Saturday, July 26, 2008

Because crop circles are so passé...

Apparently, circles of ice have been showing up around Russia. According to englishrussia.com, people aren't quite sure what causes them, but there is some interesting banter in the comment portion on the site about currents and bubbles and ice melting and all that jazz. My vote is still for the aliens. ;-)



Check out the site for more pictures!

Wednesday, July 23, 2008

A Tale of Woe...

Now the biggest gang I know they call the government...

Kremlin Rules - An Investment in Russia Gets Trapped in Kremlin’s Vise - Series - NYTimes.com: "Mr. Browder does not know exactly why the Kremlin turned against him. But the Kremlin was consolidating control over prized companies like Gazprom and appeared to be chafing at criticism from outside shareholders.

Once things went bad, Mr. Browder had no recourse. The police confiscated vital documents from his lawyer’s office in Moscow. He discovered that his holding companies had been stolen from him and re-registered in the name of a convicted murderer in a provincial city.

Whoever was behind the scheme took over much of Mr. Browder’s corporate structure in Russia, but failed to get at his investors’ money. Even so, in recent weeks, Mr. Browder said he had learned that his former holding companies had been used to embezzle $230 million from the Russian treasury."

In particular I like the fact that the Russian government used a Western companies' holding documents to embezzle hundreds of millions of dollars from... the Russian government. Back in the spring of 2007, Grant Felgenhauer, Investment Director and General Counsel at Hermitage, gave an excellent lecture here at Stetson on Russian business prospects and the legal environment. He was guardedly optimistic at the time...

Tuesday, July 15, 2008

CEOs Portray a Dismal Forecast for the U.S. | Articles | Chief Executive - A Magazine for Chief Executive Officer (CEO)

CEOs Portray a Dismal Forecast for the U.S.

Future of the U.S. Economy will Depend on Lower Taxes, Lower Regulation Privatized Education and Free Trade

"With the economy overtaking Iraq as one of the main issues this election year, Chief Executive magazine conducted a survey among CEOs between June 13 and June 27 in an effort to gauge CEO sentiment on the direction of the U.S. economy. CEOs were asked which policy position they think the U.S. should take to increase or maintain American competitiveness as well as questions on which countries will generate the highest number of jobs and where the top paying jobs will be in the future."
OK, leaving aside the perfectly reasonable and supportable objection that lower taxes, lower regulation, and the drive to privatize everything has gotten us into this abominable economic miasma (what, twenty-eight years of Reaganism haven't exorcised the demons of high taxes and regulation???), what's really interesting about this survey is this graph:

A little over 3% of surveyed CEOs believe that Russia will be the greatest job creator.

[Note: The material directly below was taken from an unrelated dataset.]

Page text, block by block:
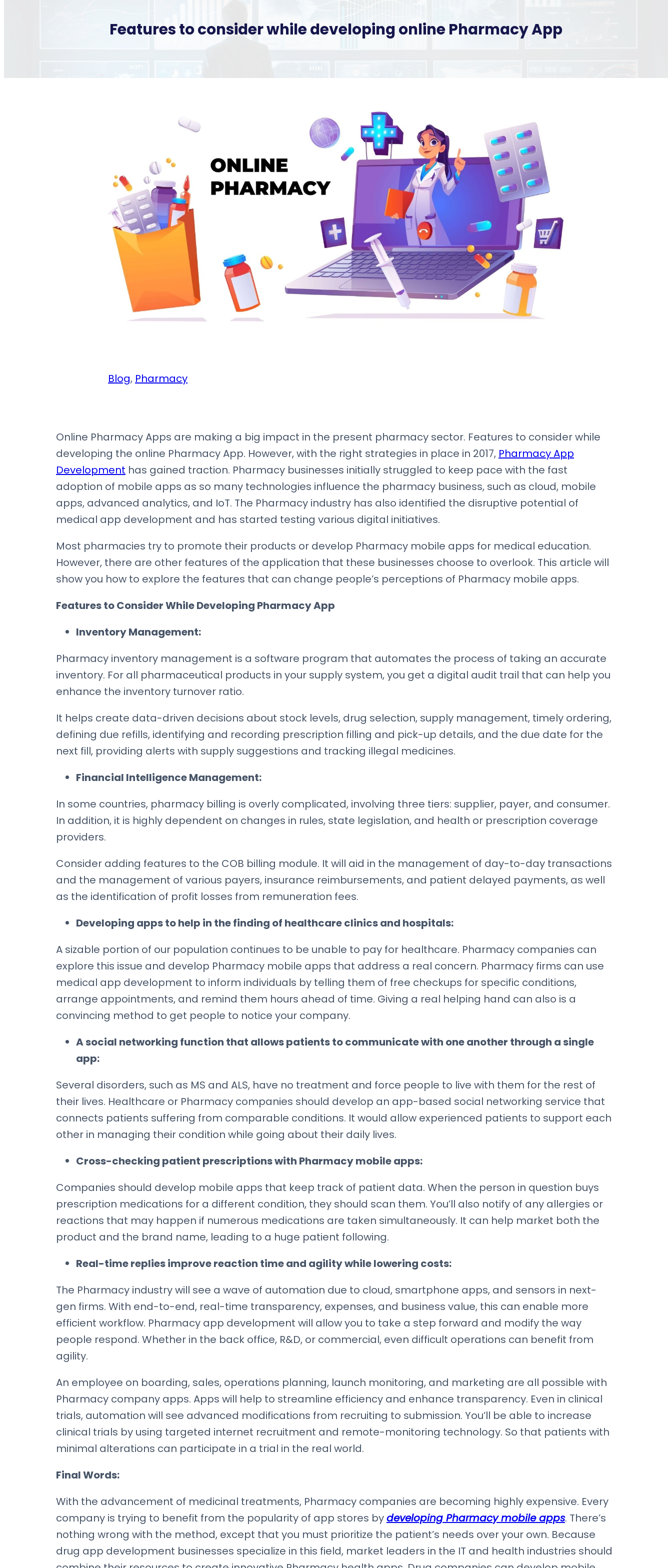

That's nominally behind the US and Brazil, and just a tick below Vietnam, one of the new Asian Tigers. The idea that Russia was on anyone's short list even five years ago is laughable.

Listen, this might be perceived as boosterism for Russian Studies, but I'm skeptical about any such claims about the future economy. I remember as an undergraduate in Political Science at Indiana Bloomington asking my professors in Poli Sci (a highly regarded program, mind you) where they thought the future jobs would be. Very clearly, I recall them intoning: Germany and Japan. Could they have been more wrong? This was at the beginning of the 1990s, right before Japan's "lost decade." I never, ever, recall the importance of China and the Middle East being discussed, though my college career intersected the first Persian Gulf War.

Wednesday, July 9, 2008

The Great Game, Part II

The New New Great Game. Same rules, different players, different pieces.
Gazprom Offers to Buy All Libya's Oil and Gas Exports (Update1)

By Lucian Kim

July 9 (Bloomberg) -- OAO Gazprom offered to buy all of Libya's oil and natural gas destined for export as Russia's largest energy producer strives to expand on global markets.

Libyan leader Colonel Muammar Qaddafi ``positively received'' the proposal during a visit by Gazprom Chief Executive Officer Alexei Miller, the Moscow-based company said in an e-mailed statement today.

Russia, the world's largest producer of natural gas, is seeking to lead closer coordination among nations that produce the fuel. Moscow will host a meeting of the Gas Exporting Countries Forum later this year.

Libya, Africa's third-largest oil producer, wants to build new energy partnerships after nearly two decades of international sanctions. Gazprom today received a proposal to help build ``new gas transportation capacity'' from Libya to Europe, the state-run Russian company said.

The two sides agreed to start talks on Gazprom buying ``available volumes of Libyan hydrocarbons,'' according to the statement. They also agreed to set up a joint venture to modernize existing oil refineries and build new plants.

Gazprom considers the country its priority partner in North Africa and has registered a unit called Gazprom Libya in Tripoli, the company said. Less than a month ago Gazprom opened its first African office in neighboring Algeria.